“Therefore, my brethren, you also have become dead to the law through the body of Christ, that you may be married to another—to Him who was raised from the dead, that we should bear fruit to God.” Rom. 7:4.
Once we have died to the law, we belong to someone else. Who did we belong to before that? We belonged to ourselves, “for when we were in the flesh, the sinful passions which were aroused by the law were at work in our members to bear fruit to death.” Verse 5. However, now we are no longer our own. We have come into the body of Christ, and we belong to Him who died and rose again for us. Even though we are dead to the law through the body, we are not dead in the body of Christ. But we know that our old man was crucified with Him so that the body of sin might be done away with, that we should no longer be slaves of sin. Rom. 6:6. The body of sin is gradually done away with after we have come into the body of Christ, after we have been set free from the law, and after the old man has been crucified with Him. We follow the laws of the Spirit of life in the body and thereby grow the growth of the body. While we were in the flesh, the law of Moses was in effect, the outward law; but in the body of Christ, the law of the Spirit is at work. The law of Moses condemned the old man, while the law of the Spirit condemns sin in the flesh.
We are to be baptized with the Holy Spirit, but being baptized in the Spirit is not enough. This same Spirit requires something of us. These requirements are the laws and life-giving power of the Spirit. The baptism of the Spirit is a baptism of grace, but when the requirements have been met, it becomes a baptism of righteousness. Between this grace and righteousness, the fire reigns—the fire with which Christ was baptized. In other words, the requirements are contained in the fire, which consumes sin in the flesh. We are born again by water and Spirit, but after we have been born again, the Spirit unites with the third witness: the blood. 1 John 5:7-8. This witness testifies of sacrifices in the Spirit, since Jesus sacrificed Himself in the power of an eternal Spirit and was raised up through the blood of the everlasting covenant. Heb. 13:20.

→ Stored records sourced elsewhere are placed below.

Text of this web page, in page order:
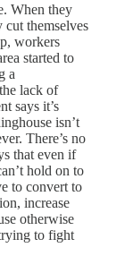
When they
themselves
workers
started to
a
lack of
says it’s
isn’t
There’s no
that even if
hold on to
to convert to
increase
otherwise
to fight
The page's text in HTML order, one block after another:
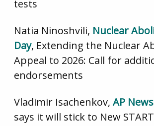
tests
Natia Ninoshvili, Nuclear
Day, Extending the Nuclear
Appeal to 2026: Call for
endorsements
Vladimir Isachenkov, AP News
says it will stick to New
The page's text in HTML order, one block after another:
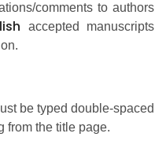
comments to authors
accepted manuscripts
be typed double-spaced
from the title page.
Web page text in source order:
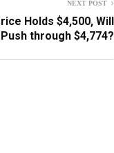
NEXT POST
Holds $4,500, Will
Push through $4,774?

We are born by water and Spirit, but we are also born from above of the incorruptible seed, through the Word of God, which lives and abides forever. This shows that the Word was already flesh when we were born again, because the Word became flesh and dwelt among us. Since sin dwells in the flesh even after the new birth, and we still receive the Word through the Holy Spirit, it’s clear that the flesh, which is the Word in Him, will become flesh in us by acknowledgment in the Spirit. A word is a word before it is carried out; however, once it is carried out, then it is fulfilled. Nevertheless, the Word was considered and reckoned to be a word before it was fulfilled, because God’s foreknowledge in the Spirit of truth testified through the holy prophets about the sufferings and death of Christ and the glories that would follow, in that He called things that did not exist as though they did.

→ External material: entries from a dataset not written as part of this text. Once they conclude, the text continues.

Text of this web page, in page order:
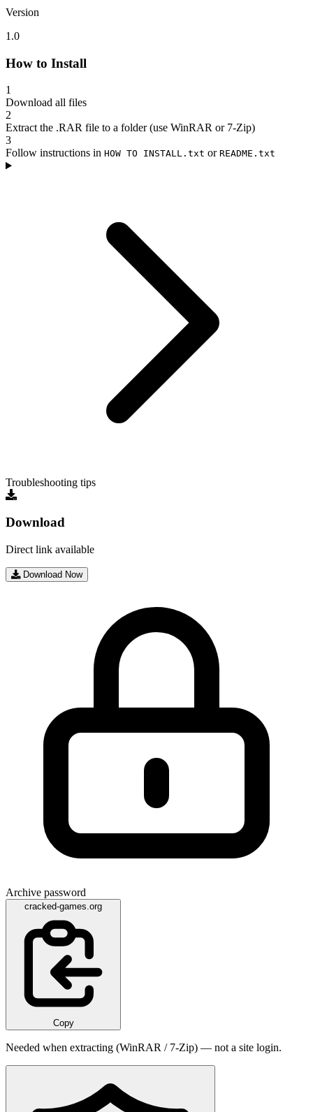
Version
1.0
How to Install
1
Download all files
2
Extract the .RAR file to a folder (use WinRAR or 7-Zip)
3
Follow instructions in HOW TO INSTALL.txt or README.txt
Troubleshooting tips
Download
Direct link available
Download Now
Archive password
cracked-games.org
Copy
Needed when extracting (WinRAR / 7-Zip) — not a site login.
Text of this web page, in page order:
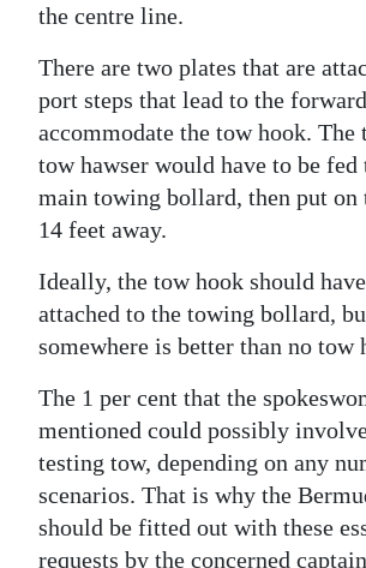
the centre line.
There are two plates that are
port steps that lead to the
accommodate the tow hook.
tow hawser would have to be fed
main towing bollard, then put on
14 feet away.
Ideally, the tow hook should
attached to the towing bollard,
somewhere is better than no tow
The 1 per cent that the
mentioned could possibly
testing tow, depending on any
scenarios. That is why the
should be fitted out with these
requests by the concerned

Similarly, even after we are born again, our flesh is permeated with the law of sin. But God has spoken the word that the seed of the woman would crush the serpent’s head. Therefore, this word is reckoned as flesh before that has taken place, because it has been fulfilled in Christ; and because Christ’s faithfulness was so perfect, God could speak words beforehand and testify in the Spirit of truth as though the work had already been fulfilled. Our faithfulness in the Spirit makes us partakers of the glories of Christ. However, even if someone is unfaithful, Christ remains faithful, and through this faithfulness the body of sin has already been destroyed in Him. A person’s unfaithfulness does the most harm to themself if it isn’t done away with in them by the work of Christ.
It is through the obedience of faith, for which Paul was chosen to be an apostle (Rom. 1:5), that we receive the word in the Holy Spirit (1 Thess. 1:6) and enter into that most perfect ministry in the Spirit. When God is able to reveal His will to us, and we, by faith, are able to understand it, we come into a perfect and unencumbered relationship with Him. Then God is able to speak to us when we are walking down the street, at our workplace, in the meetings—and He is able to carry out His will because He has a willing vessel in flesh. The law of Moses could never bring a person to this. A person in this position of faith—and position of obedience—can also expect their prayers to be answered, because they do the will of God and are pleasing to Him. A person who does not do His will places themself outside of the kingdom where God reigns and where His will is done. In other words, sanctification is a transformation according to God’s will, where the laws of the Lord pierce into the depths of our spiritual life and transform our entire being into the image of His Son. The sufferings of Christ are painful to the flesh, but they are extremely profitable. They lead to the death that makes room for life—eternal life.
The ways of the Lord are amazing. Who can understand them unless it pleases the Lord to reveal them. He who has His commandments and keeps them is the one who loves Jesus Christ, and he who loves Him will also be loved by the Father, and Christ will manifest Himself for him. John 14:21. This manifestation takes place by the Spirit of truth—that Spirit which takes those things that are His and declares them to us.
Therefore, if you have received the Spirit of God, be attentive and obedient to the Spirit, and It will then reveal to you the mysteries of Christ; for the Spirit searches all things, even the deep things of God.